Jan Tore Amundsen

Personal information
- Date of birth: 30 August 1968 (age 57)
- Height: 1.76 m (5 ft 9 in)
- Position: Midfielder

Youth career
- Rælingen
- –1986: Lillestrøm

Senior career*
- Years: Team / Apps / (Gls)
- 1987–1988: Lillestrøm / 5 / (0)
- 1989–1992: Lyn
- 1993: Drøbak-Frogn
- 1994: Skjetten

International career
- 1985: Norway U16 / 5 / (1)
- 1986: Norway U17 / 5 / (0)

= Jan Tore Amundsen (footballer, born 1968) =

Norwegian footballer (born 1968)

Jan Tore Amundsen (born 30 August 1968) is a retired Norwegian football midfielder.

From Rælingen, he joined Lillestrøm's junior setup and represented Norway as a youth international. On the road to Lillestrøm's 1986 Junior Norwegian Championship win, Amundsen scored three goals in Lillestrøm's 4-1 quarter-final victory over Start. Ahead of the 1987 season he was drafted into the senior squad, among others together with Jan Ove Pedersen and Roar Øien.

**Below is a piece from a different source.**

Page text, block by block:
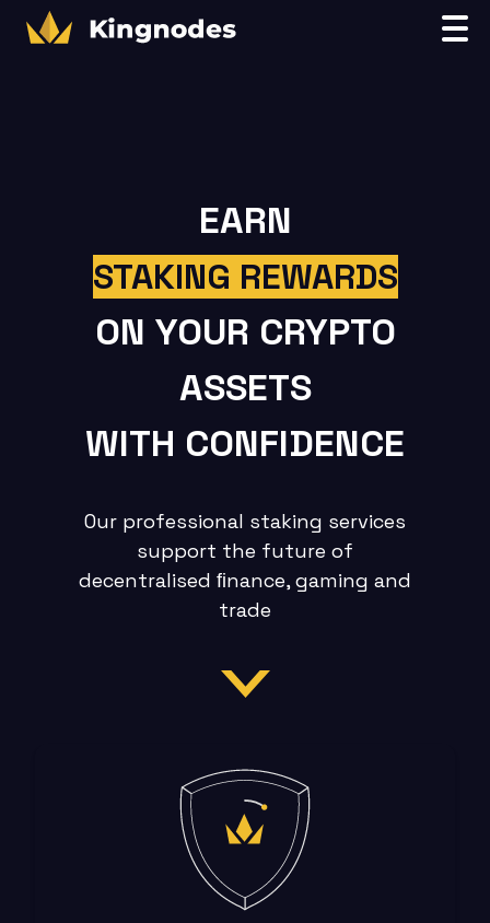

Amundsen was unable to earn a regular spot in Lillestrøm's line-up and he quietly left the club. Along with Stein Amundsen, Bård Bjerkeland and Tom Sundby, he was one of four players who transferred to Lyn. From 1989 through 1992 he played for Lyn in Eliteserien and 1. divisjon. He went on to Drøbak-Frogn IL and Skjetten SK.